▶ [Records for the exercise]:
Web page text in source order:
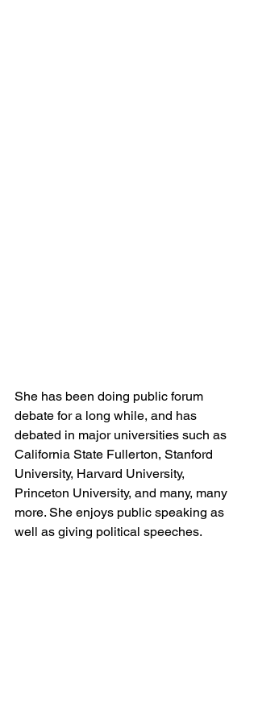
She has been doing public forum
debate for a long while, and has
debated in major universities such as
California State Fullerton, Stanford
University, Harvard University,
Princeton University, and many, many
more. She enjoys public speaking as
well as giving political speeches.
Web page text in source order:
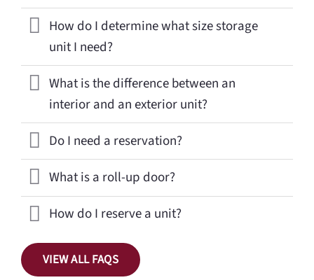
How do I determine what size storage
unit I need?
What is the difference between an
interior and an exterior unit?
Do I need a reservation?
What is a roll-up door?
How do I reserve a unit?
VIEW ALL FAQS
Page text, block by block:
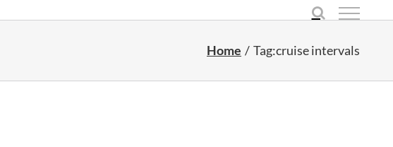
Home Tag:cruise intervals
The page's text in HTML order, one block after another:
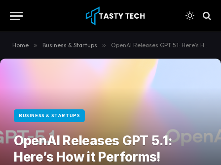
Home » Business & Startups » OpenAI Releases GPT 5.1: Here’s How it Performs!
BUSINESS & STARTUPS
OpenAI Releases GPT 5.1:
Here’s How it Performs!

▶ [What you are asked to do]:
Print the data again word for word, pictures excluded.

▶ [Completed exercise]:
Web page text in source order:
She has been doing public forum
debate for a long while, and has
debated in major universities such as
California State Fullerton, Stanford
University, Harvard University,
Princeton University, and many, many
more. She enjoys public speaking as
well as giving political speeches.
Web page text in source order:
How do I determine what size storage
unit I need?
What is the difference between an
interior and an exterior unit?
Do I need a reservation?
What is a roll-up door?
How do I reserve a unit?
VIEW ALL FAQS
Page text, block by block:
Home Tag:cruise intervals
The page's text in HTML order, one block after another:
Home » Business & Startups » OpenAI Releases GPT 5.1: Here’s How it Performs!
BUSINESS & STARTUPS
OpenAI Releases GPT 5.1:
Here’s How it Performs!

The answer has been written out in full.